Proposed method to evaluate incentive programs' economic value will be presented today at the Kauffman Foundation's"Incentives to Innovate" conference
Watch livestream from 8:00 a.m. – 4:45 p.m. CDT at http://kff.mn/incentivestoinnovate
(KANSAS CITY, Mo.), April 17, 2014 – Financial incentives are a key strategy for nearly every U.S. city and state to attract firms, and jobs, to their area.
But while incentives can be credited with attracting firms to one region or another, how can we be sure they are generating the promised returns in terms of job creation?
The paper "Evaluating Firm-Specific Location Incentives: An Application to the Kansas PEAK Program," released today by the Ewing Marion Kauffman Foundation introduces a proposed evaluation method and applies it to Promoting Employment Across Kansas (PEAK), one of that state's primary incentive programs.
In the paper, researcher Nathan Jensen, associate professor of political science at Washington University in St. Louis, identifies a need for more comprehensive data to determine the effectiveness of incentive programs in creating jobs.
Currently, states and cities provide limited data about companies receiving incentives, and many don't keep information about firms that apply for incentives but don't receive them.
"The data most often used to evaluate incentive programs tells only one part of one side of the story," Jensen said. "To understand how much job creation can be directly attributed to incentives, and how much would have happened anyway, we need to pursue more granular data that provides better context."
The proposed evaluation model, as applied to the PEAK program, uses National Establishment Time Series (NETS) data to capture employment and sales data for PEAK and non-PEAK firms in Kansas.
To accurately assess results, the identified PEAK firms are compared to a control group of five "nearest neighbors," firms similar in structure and sector to the PEAK firms.
Jensen cautioned that better access to more detailed data is necessary to make conclusive evaluations, but said the model highlights the need to reform the collection, management and sharing of data about incentive programs and recipients.

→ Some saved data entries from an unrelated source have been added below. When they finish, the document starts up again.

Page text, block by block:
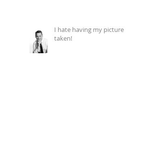
I hate having my picture
taken!
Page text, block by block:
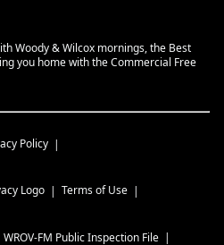
Woody & Wilcox mornings, the Best
you home with the Commercial Free
Policy
Terms of Use
WROV-FM Public Inspection File
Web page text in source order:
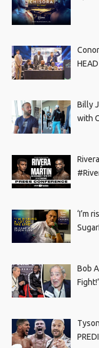
Billy
with
‘I’m
Bob
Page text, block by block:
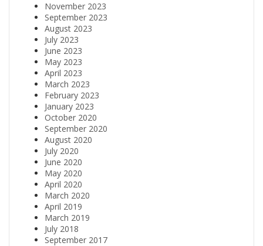
November 2023
September 2023
August 2023
July 2023
June 2023
May 2023
April 2023
March 2023
February 2023
January 2023
October 2020
September 2020
August 2020
July 2020
June 2020
May 2020
April 2020
March 2020
April 2019
March 2019
July 2018
September 2017
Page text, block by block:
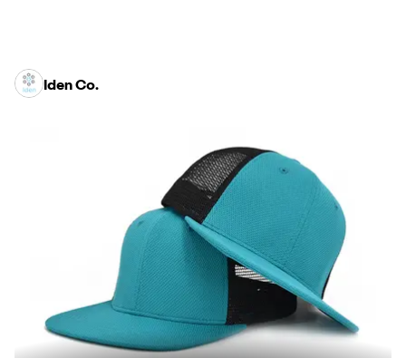
Iden Co.
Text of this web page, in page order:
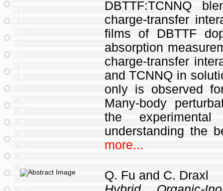
DBTTF:TCNNQ
charge-transfer
films of DBTTF
absorption
charge-transfer
and TCNNQ in
only is observed
Many-body
the
understanding the
more...
Q. Fu and C. Draxl
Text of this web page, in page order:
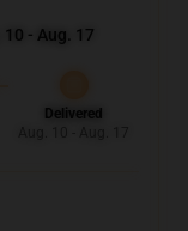
10 - Aug. 17
Delivered
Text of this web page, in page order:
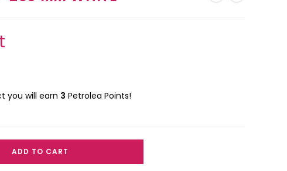
you will earn 3 Petrolea Points!
ADD TO CART
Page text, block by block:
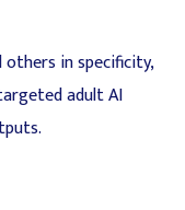
in specificity,
adult AI
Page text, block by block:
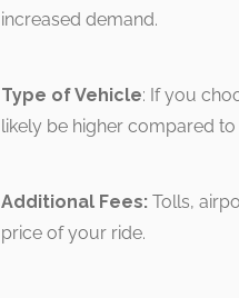
increased demand.
Type of Vehicle: If you
likely be higher compared
Additional Fees: Tolls,
price of your ride.
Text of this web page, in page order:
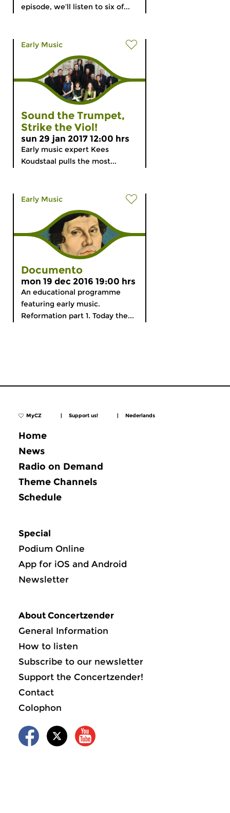
episode, we’ll listen to six of...
Early Music
Sound the Trumpet,
Strike the Viol!
sun 29 jan 2017 12:00 hrs
Early music expert Kees
Koudstaal pulls the most...
Early Music
Documento
mon 19 dec 2016 19:00 hrs
An educational programme
featuring early music.
Reformation part 1. Today the...
MyCZ | Support us! | Nederlands
Home
News
Radio on Demand
Theme Channels
Schedule
Special
Podium Online
App for iOS and Android
Newsletter
About Concertzender
General Information
How to listen
Subscribe to our newsletter
Support the Concertzender!
Contact
Colophon
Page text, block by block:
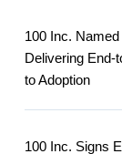
100 Inc.
Delivering End-
to Adoption
100 Inc. Signs
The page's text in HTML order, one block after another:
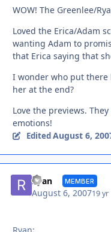
WOW! The Greenlee/
Loved the Erica/Adam
wanting Adam to
that Erica saying that
I wonder who put there
her at the end?
Love the previews.
emotions!
EditedAugust 6,
Ryan MEMBER
August 6, 200719 yr
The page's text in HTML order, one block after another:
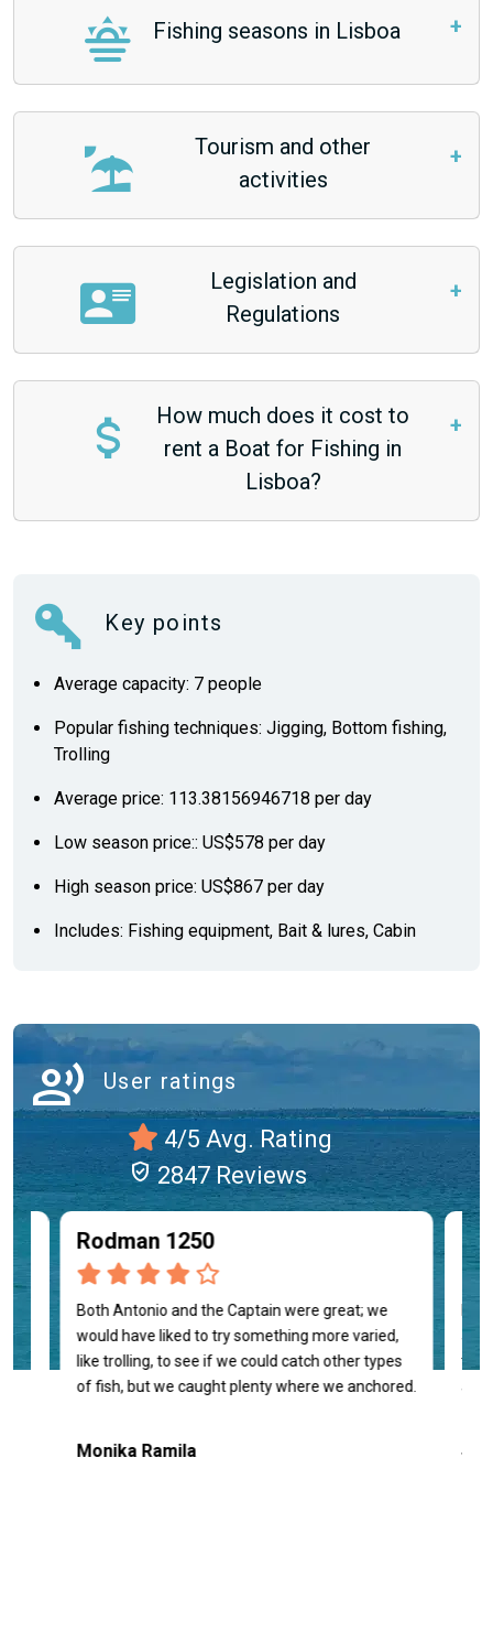
Fishing seasons in Lisboa
Tourism and other
activities
Legislation and
Regulations
How much does it cost to
rent a Boat for Fishing in
Lisboa?
Key points
Average capacity: 7 people
Popular fishing techniques: Jigging, Bottom fishing,
Trolling
Average price: 113.38156946718 per day
Low season price:: US$578 per day
High season price: US$867 per day
Includes: Fishing equipment, Bait & lures, Cabin
record_voice_over User ratings
4/5 Avg. Rating
verified_user 2847 Reviews
Rodman 1250
Both Antonio and the Captain were great; we
would have liked to try something more varied,
like trolling, to see if we could catch other types
of fish, but we caught plenty where we anchored.
Monika Ramila
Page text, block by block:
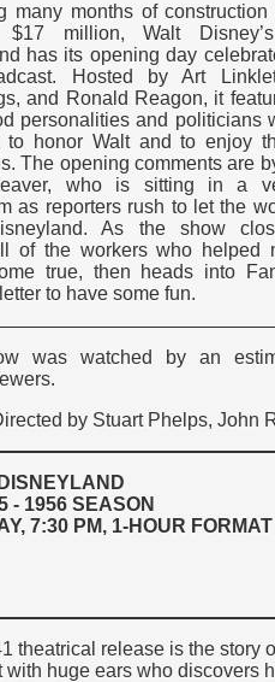
many months of
million, Walt
has its opening day
Hosted by Art
and Ronald Reagon, it
personalities and politicians
to honor Walt and to enjoy
The opening comments are
who is sitting in a
as reporters rush to let the
As the show
of the workers who helped
true, then heads into
to have some fun.
was watched by an
by Stuart Phelps, John
DISNEYLAND
- 1956 SEASON
7:30 PM, 1-HOUR FORMAT
theatrical release is the story
with huge ears who discovers
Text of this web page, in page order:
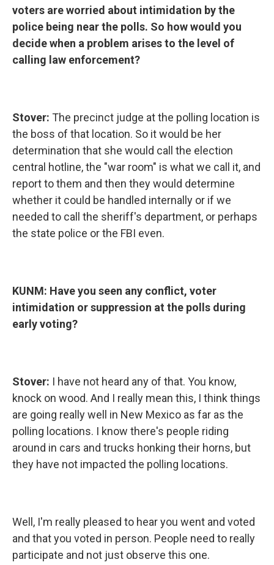
voters are worried about intimidation by the
police being near the polls. So how would you
decide when a problem arises to the level of
calling law enforcement?
Stover: The precinct judge at the polling location is
the boss of that location. So it would be her
determination that she would call the election
central hotline, the "war room" is what we call it, and
report to them and then they would determine
whether it could be handled internally or if we
needed to call the sheriff's department, or perhaps
the state police or the FBI even.
KUNM: Have you seen any conflict, voter
intimidation or suppression at the polls during
early voting?
Stover: I have not heard any of that. You know,
knock on wood. And I really mean this, I think things
are going really well in New Mexico as far as the
polling locations. I know there's people riding
around in cars and trucks honking their horns, but
they have not impacted the polling locations.
Well, I'm really pleased to hear you went and voted
and that you voted in person. People need to really
participate and not just observe this one.
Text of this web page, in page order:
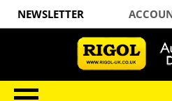
NEWSLETTER
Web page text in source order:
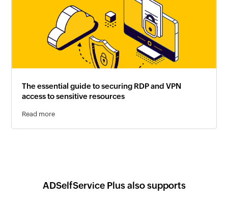
The essential guide to securing RDP and VPN
access to sensitive resources
Read more
ADSelfService Plus also supports
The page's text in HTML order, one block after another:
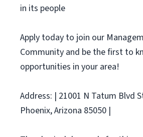
in its people
Apply today to join our
Community and be the first to
opportunities in your area!
Address: | 21001 N Tatum Blvd
Phoenix, Arizona 85050 |
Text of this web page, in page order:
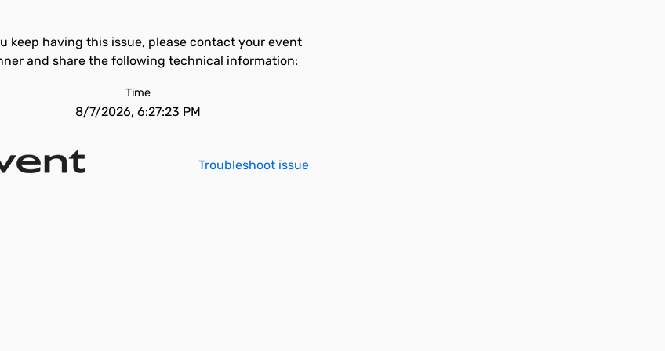
keep having this issue, please contact your event
and share the following technical information:
Time
8/7/2026, 6:27:23 PM
Troubleshoot issue
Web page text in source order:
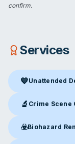
confirm.
Services
💙Unattended
Unattended
🔬 Crime Scene
Crime Scene
☣️Biohazard
Biohazard
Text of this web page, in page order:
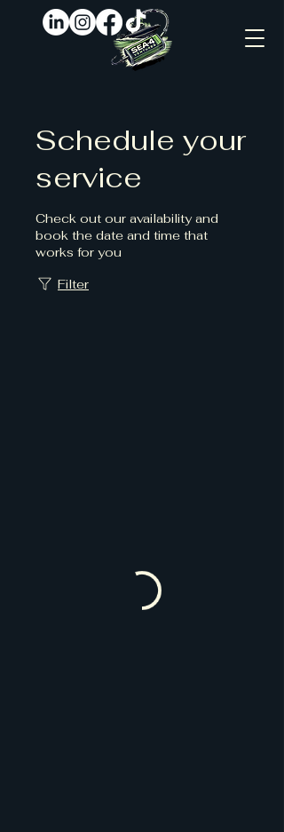
Schedule your
service
Check out our availability and
book the date and time that
works for you
Filter
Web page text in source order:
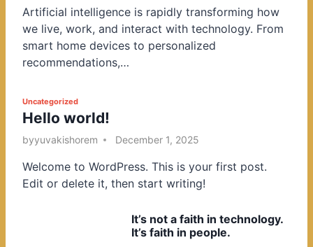
d
i
n
Artificial intelligence is rapidly transforming how
we live, work, and interact with technology. From
smart home devices to personalized
recommendations,…
P
o
s
e
d
Uncategorized
Hello world!
byyuvakishorem December 1, 2025
Welcome to WordPress. This is your first post.
Edit or delete it, then start writing!
It’s not a faith in technology.
It’s faith in people.
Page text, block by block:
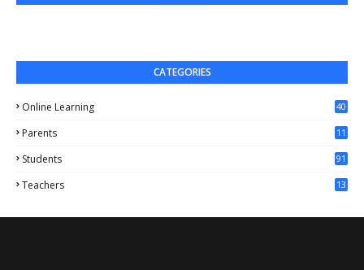
CATEGORIES
Online Learning 40
Parents
11
Students 91
Teachers
13
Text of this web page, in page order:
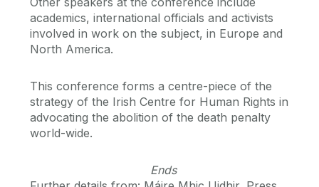
academics, international officials and activists
involved in work on the subject, in Europe and
North America.
This conference forms a centre-piece of the
strategy of the Irish Centre for Human Rights in
advocating the abolition of the death penalty
world-wide.
Ends
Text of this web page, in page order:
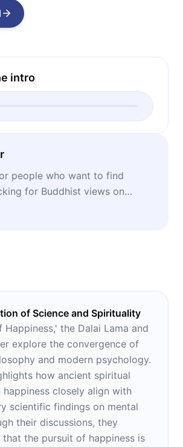
intro
people who want to find
for Buddhist views on
well as anyone struggling with
of Science and Spirituality
Happiness,' the Dalai Lama and
explore the convergence of
and modern psychology.
how ancient spiritual
happiness closely align with
scientific findings on mental
their discussions, they
that the pursuit of happiness is
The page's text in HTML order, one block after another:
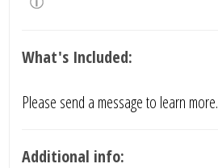
What's Included:
Please send a message to learn more.
Additional info:
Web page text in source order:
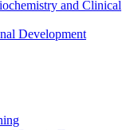
and Clinical
Development
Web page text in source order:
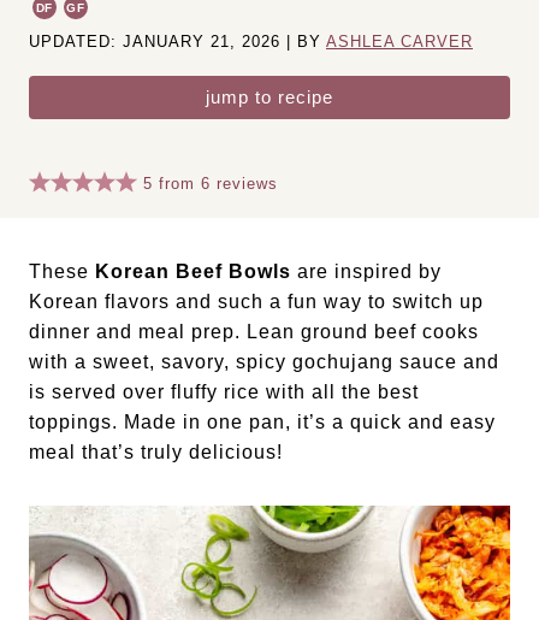
DF GF
UPDATED: JANUARY 21, 2026 | BY ASHLEA CARVER
jump to recipe
5 from6 reviews
These Korean Beef Bowls are inspired by
Korean flavors and such a fun way to switch up
dinner and meal prep. Lean ground beef cooks
with a sweet, savory, spicy gochujang sauce and
is served over fluffy rice with all the best
toppings. Made in one pan, it’s a quick and easy
meal that’s truly delicious!
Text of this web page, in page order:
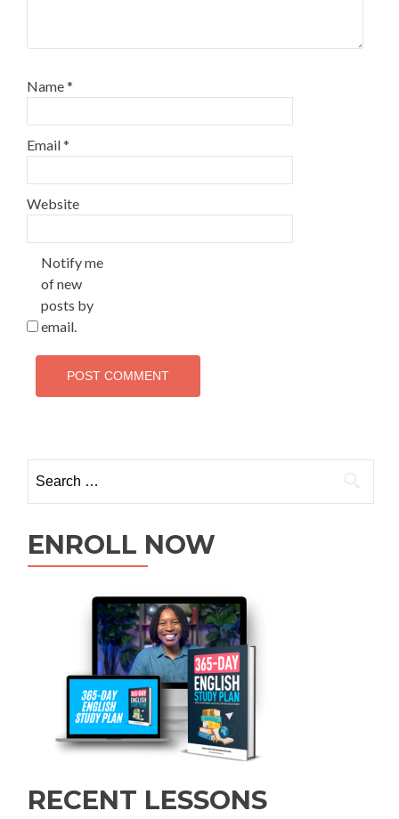
Name*
Email*
Website
Notify me
of new
posts by
email.
ENROLL NOW
RECENT LESSONS

"Greater transparency and public sharing of data will allow much more sophisticated analysis of these programs' value," said Dane Stangler, Kauffman Foundation vice president of Research and Policy. "Understanding what types of incentives work, and how well they work, will help our cities and states make smart investments in programs that create jobs and drive economic growth."
Jensen will discuss this topic as a keynote speaker at today's "Incentives to Innovate: State Policies to Jumpstart Innovation" conference at the Ewing Marion Kauffman Foundation.